Please reproduce the records, omitting nothing and changing nothing.

____________

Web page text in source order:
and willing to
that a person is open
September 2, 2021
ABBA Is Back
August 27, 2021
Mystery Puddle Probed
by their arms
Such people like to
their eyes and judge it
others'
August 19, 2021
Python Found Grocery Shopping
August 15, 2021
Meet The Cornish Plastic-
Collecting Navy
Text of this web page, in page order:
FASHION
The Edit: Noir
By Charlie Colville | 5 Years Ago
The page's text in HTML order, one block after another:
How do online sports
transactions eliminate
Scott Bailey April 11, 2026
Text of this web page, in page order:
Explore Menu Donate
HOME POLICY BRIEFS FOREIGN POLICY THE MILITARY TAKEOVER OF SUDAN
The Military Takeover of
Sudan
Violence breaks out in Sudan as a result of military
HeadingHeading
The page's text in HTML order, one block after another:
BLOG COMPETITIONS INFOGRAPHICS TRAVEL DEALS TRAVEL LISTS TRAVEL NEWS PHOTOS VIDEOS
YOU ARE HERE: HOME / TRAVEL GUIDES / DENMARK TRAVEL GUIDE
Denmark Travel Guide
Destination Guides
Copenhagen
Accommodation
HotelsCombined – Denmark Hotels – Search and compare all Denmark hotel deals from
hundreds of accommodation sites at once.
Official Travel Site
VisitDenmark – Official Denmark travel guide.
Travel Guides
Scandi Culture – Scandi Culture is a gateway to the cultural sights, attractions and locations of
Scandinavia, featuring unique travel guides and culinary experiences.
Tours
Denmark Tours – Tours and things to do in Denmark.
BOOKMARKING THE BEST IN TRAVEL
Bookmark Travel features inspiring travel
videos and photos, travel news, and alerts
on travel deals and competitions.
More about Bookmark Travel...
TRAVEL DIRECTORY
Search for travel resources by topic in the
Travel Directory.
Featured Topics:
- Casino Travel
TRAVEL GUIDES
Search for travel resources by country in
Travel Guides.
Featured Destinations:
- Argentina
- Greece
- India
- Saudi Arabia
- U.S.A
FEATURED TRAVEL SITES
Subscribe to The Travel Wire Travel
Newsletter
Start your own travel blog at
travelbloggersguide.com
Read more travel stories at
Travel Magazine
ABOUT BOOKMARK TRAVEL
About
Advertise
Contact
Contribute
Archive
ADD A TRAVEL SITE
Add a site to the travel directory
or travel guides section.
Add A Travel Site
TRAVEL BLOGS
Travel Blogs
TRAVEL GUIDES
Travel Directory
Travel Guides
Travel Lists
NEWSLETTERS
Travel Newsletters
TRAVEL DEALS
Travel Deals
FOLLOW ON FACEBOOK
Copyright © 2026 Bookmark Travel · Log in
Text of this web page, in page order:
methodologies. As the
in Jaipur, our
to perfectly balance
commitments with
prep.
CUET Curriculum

____________

§ **YOUR RESPONSE**:
Web page text in source order:
and willing to
that a person is open
September 2, 2021
ABBA Is Back
August 27, 2021
Mystery Puddle Probed
by their arms
Such people like to
their eyes and judge it
others'
August 19, 2021
Python Found Grocery Shopping
August 15, 2021
Meet The Cornish Plastic-
Collecting Navy
Text of this web page, in page order:
FASHION
The Edit: Noir
By Charlie Colville | 5 Years Ago
The page's text in HTML order, one block after another:
How do online sports
transactions eliminate
Scott Bailey April 11, 2026
Text of this web page, in page order:
Explore Menu Donate
HOME POLICY BRIEFS FOREIGN POLICY THE MILITARY TAKEOVER OF SUDAN
The Military Takeover of
Sudan
Violence breaks out in Sudan as a result of military
HeadingHeading
The page's text in HTML order, one block after another:
BLOG COMPETITIONS INFOGRAPHICS TRAVEL DEALS TRAVEL LISTS TRAVEL NEWS PHOTOS VIDEOS
YOU ARE HERE: HOME / TRAVEL GUIDES / DENMARK TRAVEL GUIDE
Denmark Travel Guide
Destination Guides
Copenhagen
Accommodation
HotelsCombined – Denmark Hotels – Search and compare all Denmark hotel deals from
hundreds of accommodation sites at once.
Official Travel Site
VisitDenmark – Official Denmark travel guide.
Travel Guides
Scandi Culture – Scandi Culture is a gateway to the cultural sights, attractions and locations of
Scandinavia, featuring unique travel guides and culinary experiences.
Tours
Denmark Tours – Tours and things to do in Denmark.
BOOKMARKING THE BEST IN TRAVEL
Bookmark Travel features inspiring travel
videos and photos, travel news, and alerts
on travel deals and competitions.
More about Bookmark Travel...
TRAVEL DIRECTORY
Search for travel resources by topic in the
Travel Directory.
Featured Topics:
- Casino Travel
TRAVEL GUIDES
Search for travel resources by country in
Travel Guides.
Featured Destinations:
- Argentina
- Greece
- India
- Saudi Arabia
- U.S.A
FEATURED TRAVEL SITES
Subscribe to The Travel Wire Travel
Newsletter
Start your own travel blog at
travelbloggersguide.com
Read more travel stories at
Travel Magazine
ABOUT BOOKMARK TRAVEL
About
Advertise
Contact
Contribute
Archive
ADD A TRAVEL SITE
Add a site to the travel directory
or travel guides section.
Add A Travel Site
TRAVEL BLOGS
Travel Blogs
TRAVEL GUIDES
Travel Directory
Travel Guides
Travel Lists
NEWSLETTERS
Travel Newsletters
TRAVEL DEALS
Travel Deals
FOLLOW ON FACEBOOK
Copyright © 2026 Bookmark Travel · Log in
Text of this web page, in page order:
methodologies. As the
in Jaipur, our
to perfectly balance
commitments with
prep.
CUET Curriculum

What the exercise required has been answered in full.